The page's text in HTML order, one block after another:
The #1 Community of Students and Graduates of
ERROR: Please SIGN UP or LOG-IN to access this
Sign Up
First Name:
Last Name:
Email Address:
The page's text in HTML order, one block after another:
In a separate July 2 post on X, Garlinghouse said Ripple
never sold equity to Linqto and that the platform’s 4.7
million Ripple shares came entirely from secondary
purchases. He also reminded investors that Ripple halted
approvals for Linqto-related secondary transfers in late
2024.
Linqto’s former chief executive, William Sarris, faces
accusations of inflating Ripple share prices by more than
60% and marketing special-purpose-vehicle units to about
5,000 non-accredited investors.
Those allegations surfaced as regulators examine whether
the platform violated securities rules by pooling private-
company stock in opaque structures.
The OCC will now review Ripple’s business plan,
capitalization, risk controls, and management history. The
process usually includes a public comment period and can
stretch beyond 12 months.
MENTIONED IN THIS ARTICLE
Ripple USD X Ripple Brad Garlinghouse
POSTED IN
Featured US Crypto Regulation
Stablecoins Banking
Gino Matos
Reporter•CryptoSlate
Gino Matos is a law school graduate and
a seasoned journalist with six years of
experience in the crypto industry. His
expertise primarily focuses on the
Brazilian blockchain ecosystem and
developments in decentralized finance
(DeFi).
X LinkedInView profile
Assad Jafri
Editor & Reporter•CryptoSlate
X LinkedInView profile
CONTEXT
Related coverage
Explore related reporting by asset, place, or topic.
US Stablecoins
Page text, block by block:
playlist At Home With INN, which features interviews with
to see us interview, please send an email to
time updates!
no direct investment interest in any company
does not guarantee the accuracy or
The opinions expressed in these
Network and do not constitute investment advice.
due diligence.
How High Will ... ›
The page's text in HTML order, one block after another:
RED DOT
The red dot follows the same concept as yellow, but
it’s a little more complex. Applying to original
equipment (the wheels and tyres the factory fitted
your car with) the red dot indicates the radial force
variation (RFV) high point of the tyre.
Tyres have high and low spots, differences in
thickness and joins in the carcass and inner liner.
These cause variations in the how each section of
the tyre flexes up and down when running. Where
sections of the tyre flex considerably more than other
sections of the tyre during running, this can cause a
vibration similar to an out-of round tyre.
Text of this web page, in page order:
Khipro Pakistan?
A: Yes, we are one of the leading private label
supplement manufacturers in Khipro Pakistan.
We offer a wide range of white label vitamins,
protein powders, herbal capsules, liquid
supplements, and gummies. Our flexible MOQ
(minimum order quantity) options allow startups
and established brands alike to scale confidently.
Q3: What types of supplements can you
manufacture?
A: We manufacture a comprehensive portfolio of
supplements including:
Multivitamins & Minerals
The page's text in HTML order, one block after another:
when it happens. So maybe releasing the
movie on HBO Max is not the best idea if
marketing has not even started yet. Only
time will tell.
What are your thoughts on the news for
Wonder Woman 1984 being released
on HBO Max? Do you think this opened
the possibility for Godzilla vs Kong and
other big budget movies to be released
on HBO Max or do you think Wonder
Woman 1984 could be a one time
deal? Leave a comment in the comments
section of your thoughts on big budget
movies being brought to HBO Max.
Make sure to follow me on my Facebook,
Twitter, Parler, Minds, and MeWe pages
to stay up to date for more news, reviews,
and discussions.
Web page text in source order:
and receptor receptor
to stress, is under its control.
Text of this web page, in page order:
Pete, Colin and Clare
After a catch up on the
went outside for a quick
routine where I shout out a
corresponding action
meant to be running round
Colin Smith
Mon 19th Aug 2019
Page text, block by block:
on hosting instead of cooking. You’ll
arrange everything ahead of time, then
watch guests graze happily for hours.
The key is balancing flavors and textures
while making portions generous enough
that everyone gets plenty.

—————

Exercise requirements: Starting at the first line of the records above, please copy each line exactly until you reach the line containing "million Ripple shares". Include that line and stop there.

Task solution:
The page's text in HTML order, one block after another:
The #1 Community of Students and Graduates of
ERROR: Please SIGN UP or LOG-IN to access this
Sign Up
First Name:
Last Name:
Email Address:
The page's text in HTML order, one block after another:
In a separate July 2 post on X, Garlinghouse said Ripple
never sold equity to Linqto and that the platform’s 4.7
million Ripple shares came entirely from secondary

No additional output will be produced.